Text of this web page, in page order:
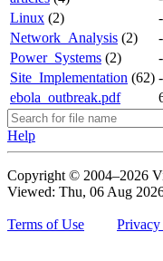
Linux (2) -
Network_Analysis (2) -
Power_Systems (2) -
Site_Implementation (62) -
ebola_outbreak.pdf
Help
Copyright © 2004–2026
Viewed: Thu, 06 Aug
Terms of Use
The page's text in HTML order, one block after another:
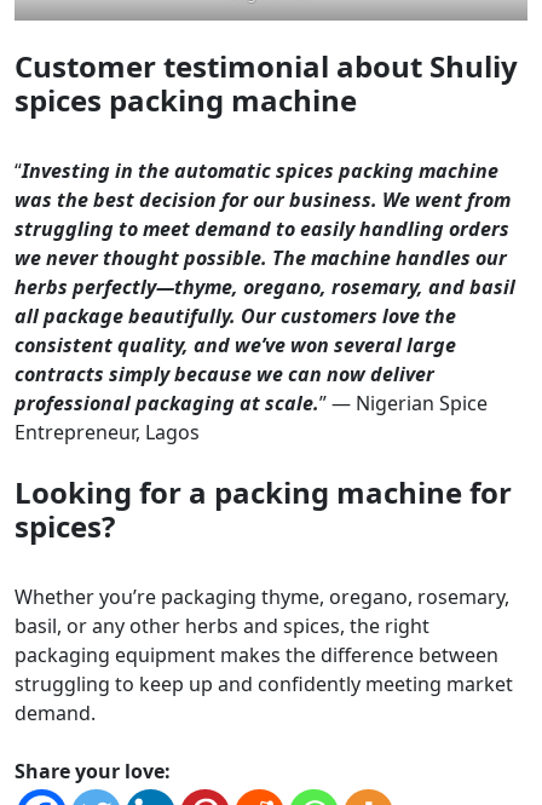
Customer testimonial about Shuliy
spices packing machine
“Investing in the automatic spices packing machine
was the best decision for our business. We went from
struggling to meet demand to easily handling orders
we never thought possible. The machine handles our
herbs perfectly—thyme, oregano, rosemary, and basil
all package beautifully. Our customers love the
consistent quality, and we’ve won several large
contracts simply because we can now deliver
professional packaging at scale.” — Nigerian Spice
Entrepreneur, Lagos
Looking for a packing machine for
spices?
Whether you’re packaging thyme, oregano, rosemary,
basil, or any other herbs and spices, the right
packaging equipment makes the difference between
struggling to keep up and confidently meeting market
demand.
Share your love:
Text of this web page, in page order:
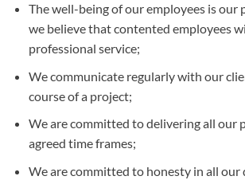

• _Exercise_: The response should be the full material, repeated exactly, with images removed.

• _Completed task_:
Text of this web page, in page order:
Linux (2) -
Network_Analysis (2) -
Power_Systems (2) -
Site_Implementation (62) -
ebola_outbreak.pdf
Help
Copyright © 2004–2026
Viewed: Thu, 06 Aug
Terms of Use
The page's text in HTML order, one block after another:
Customer testimonial about Shuliy
spices packing machine
“Investing in the automatic spices packing machine
was the best decision for our business. We went from
struggling to meet demand to easily handling orders
we never thought possible. The machine handles our
herbs perfectly—thyme, oregano, rosemary, and basil
all package beautifully. Our customers love the
consistent quality, and we’ve won several large
contracts simply because we can now deliver
professional packaging at scale.” — Nigerian Spice
Entrepreneur, Lagos
Looking for a packing machine for
spices?
Whether you’re packaging thyme, oregano, rosemary,
basil, or any other herbs and spices, the right
packaging equipment makes the difference between
struggling to keep up and confidently meeting market
demand.
Share your love:
Text of this web page, in page order:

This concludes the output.